By this time Will’s girlfriend, Heather (Natasha J Barnes) has given birth and we hear some great vocal work from the cast during Too Much Too Soon, it then leads in to Heather leaving him, due to his drug addiction and still being lazy, gaming in front of his TV.

The scene then cuts to the warzone again and the scene of Tunny losing his leg in battle. He is in a hospital bed, and a video playing on screen of him. He is actually hallucinating, and doesn’t realise Before The Lobotomy is the accompanying song for this scene, and a very good fit.

Cast of American Idiot, The Arts Theatre

Tunny falls for his nurse The Extraordinary Girl (Raquel Jones) and the song by the same name is being performed, at the end of this we go back to the hospital where we find out Tunny was only dreaming.

After this, we go back to Johnny who is fixing himself some drugs, unaware that Whatshername is still sleeping.

While this scene is taking place, the entire theatre is in somewhat of an eerie silence, and when he is starting to shoot up when he’s on the toilet and then staggering around. It is quite honestly one of the best pieces of acting I’ve seen!

It’s only after he’s shot up the drugs that he realises Whatshername is still sleeping. He then sits and plays When It’s Time, he actually says ‘I wrote this for you’

Once this is finished is when we come back to St Jimmy who is the devil on the shoulder of Johnny, and he sings Know Your Enemy, and it seems like he is driving Johnny to kill himself to a point where Johnny has the gun in his mouth. This prompts a rendition of 21 Guns. Which, lyrically brilliantly fits the story.
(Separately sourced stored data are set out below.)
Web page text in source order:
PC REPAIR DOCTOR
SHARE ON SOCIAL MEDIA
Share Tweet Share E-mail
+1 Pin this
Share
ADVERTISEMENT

Cast of American Idiot, The Arts Theatre

By this stage, Tunny is wheeled out by Extraordinary Girl in his wheelchair, Will and Heather are at Will’s place. It’s a brilliant piece of staging, and three stories being told simultaneously. Will gives us a brief rendition of Nobody Likes You.
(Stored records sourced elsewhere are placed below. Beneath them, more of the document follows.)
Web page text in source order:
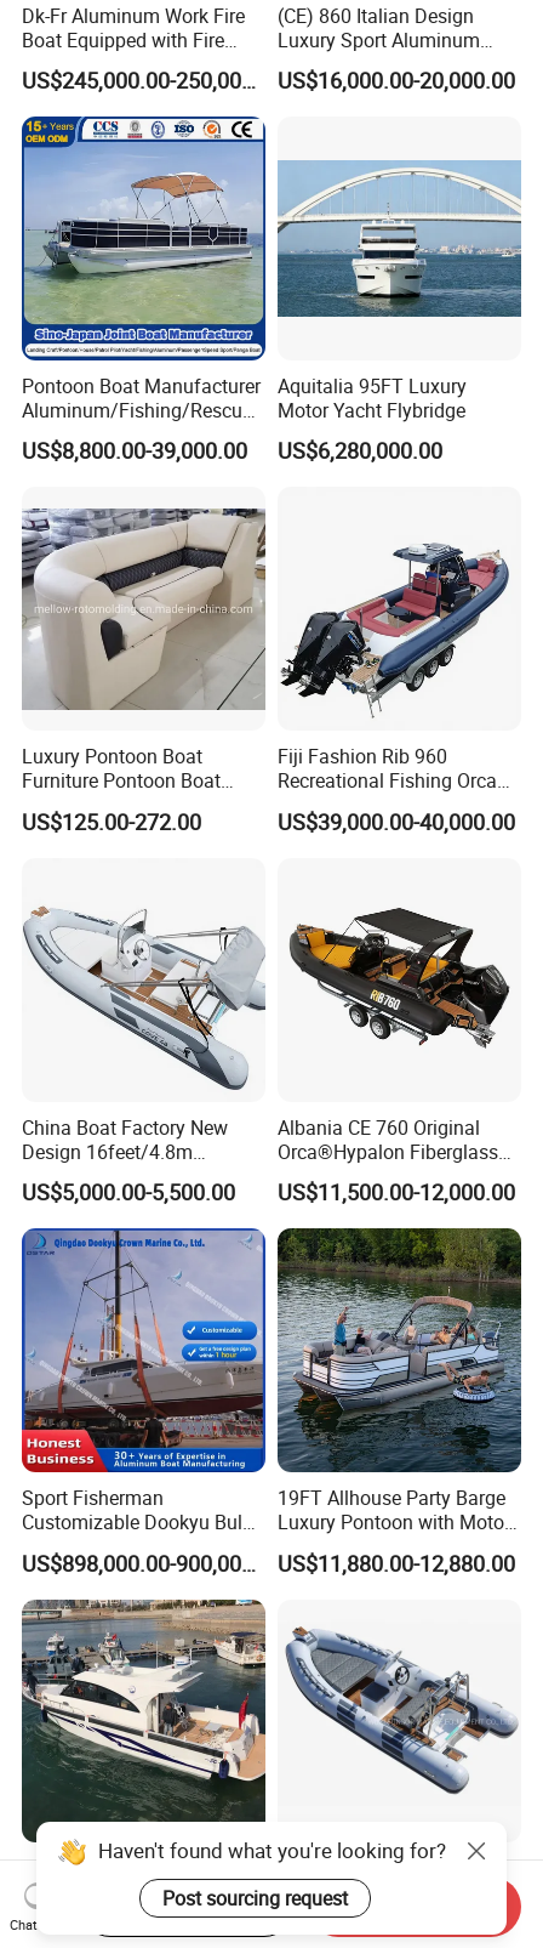
Dk-Fr Aluminum Work Fire
Boat Equipped with Fire
Monitor and Stretcher
US$245,000.00-250,000.00
(CE) 860 Italian Design
Luxury Sport Aluminum
Semi Rigid Inflatable Rib
Boat with 300HP Outboard
US$16,000.00-20,000.00
Pontoon Boat Manufacturer
Aluminum/Fishing/Rescue/
Yacht/Fiberglass/Life/Pass
enger/Electric/FRP/Speed/
Pilot/Tug/Landing Craft
Work Lift Boat
US$8,800.00-39,000.00
Aquitalia 95FT Luxury
Motor Yacht Flybridge
US$6,280,000.00
Luxury Pontoon Boat
Furniture Pontoon Boat
Seats Pontoon Sofa for
Factory Supply
US$125.00-272.00
Fiji Fashion Rib 960
Recreational Fishing Orca
Hypalon Inflatable
Transport Patrol
Rhib Boats Boat for Sale
US$39,000.00-40,000.00
China Boat Factory New
Design 16feet/4.8m
Fiberglass Hull
PVC/Hypalon Dinghy Rigid
Aluminum/Sport/Motor/Infl
atable/Speed/Fishing/Pont
oon/Yacht/Rib Boat for Sale
US$5,000.00-5,500.00
Albania CE 760 Original
Orca®Hypalon Fiberglass
Rigid V Hull Inflatable Rib
Sport/Motor/Fishing/Yacht/
Tourist/ Speed Boats
/Sport/Dinghy/ Rib
Inflatable Boat
US$11,500.00-12,000.00
Sport Fisherman
Customizable Dookyu Bulk
Cargo Ship Customized
Rubber Boat
US$898,000.00-900,000.00
19FT Allhouse Party Barge
Luxury Pontoon with Motor
Multi-Functional Pontoon
Boat
US$11,880.00-12,880.00
Spacious 15.2m G1500
Yacht with 12 Passengers
for Luxury Cruising
US$150,000.00-300,000.00
Funsor Fiberglass Hull
Hypalon FRP Rigid
Inflatable Rib Boat 4.8m
US$3,210.00-3,610.00
Chat Now
Start Order on App Send Inquiry

July 18thJohnny is learning his lesson, and has a letter written for Whatshername to read… This is the cue for us to hear the amazing vocal from Whatshername, backed up by the other females in the cast. After this, Johnny finds himself all alone and sitting at the front of the stage.
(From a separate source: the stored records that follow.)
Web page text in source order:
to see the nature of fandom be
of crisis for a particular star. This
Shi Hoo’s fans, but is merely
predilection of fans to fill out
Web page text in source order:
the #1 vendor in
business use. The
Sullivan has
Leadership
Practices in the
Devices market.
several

L-R Raquel Jones (Extraordinary Girl), Amelia Lily (Whatsername), Natasha Karp (Alysha) & Robyn Mellor (Libby) - Green Day's American Idiot The Musical - Arts Theatre - Photo By Darren Bell (787)

September 10th – Almost a year to the day of the 9/11 attacks… Johnny, Will and Tunny give us a really heartfelt version of Wake Me Up When September Ends.

At this point, if you hadn’t known the track listing from the album, or seen the show before, you could have guessed that the show was nearing completion. But there were still a couple of bits to go before the grand finale (more on that in a bit!)

We have St. Jimmy back on stage now for the opening of Homecoming (another 5 songs in 1 masterpiece), the first song (The Death of St. Jimmy) is where Jimmy eventually kills himself, and we see Johnny working and finally sorting his life out during the second song (East 12th Street), then the third is Will going back to Nobody Likes You, where he is just sitting in his flat hooked on coffee and drugs and just watching TV, it then leads into Rock N Roll Girlfriend, where Heather is attending a premiere with a famous Film star.

December 7thWill, Johnny and Tunny are FINALLY re-united after a year! And during this we’re treated to the rendition of We’re Coming Home Again and we get to see some of the characters all meet for the first time.

Then the last song of the show (Whatshername) is the part where Johnny realises that he lost the love of his life and he has to accept he can live with the struggle of Rage and Love! (Hence… I’m the son of Rage and Love) and the possibility of one day rekindling his romance with his love.

The story ends there…. BUT NOT THE SHOW!

To top off an amazing show, the ending is just fitting! Every single member of the cast filters out on the stage with acoustic guitars in hand to perform Green Day’s show closer Good Riddance and as they end with the final line of the song ‘I hope you had the time of your life’ – Yes We Did!

It was a great show, and in my honest opinion… I preferred this version to the original American Version, which we saw for the first time. Credit to Director, Racky Plews for a brilliant interpretation of this. A brilliantly told story by an awesome case with some incredible vocal performances!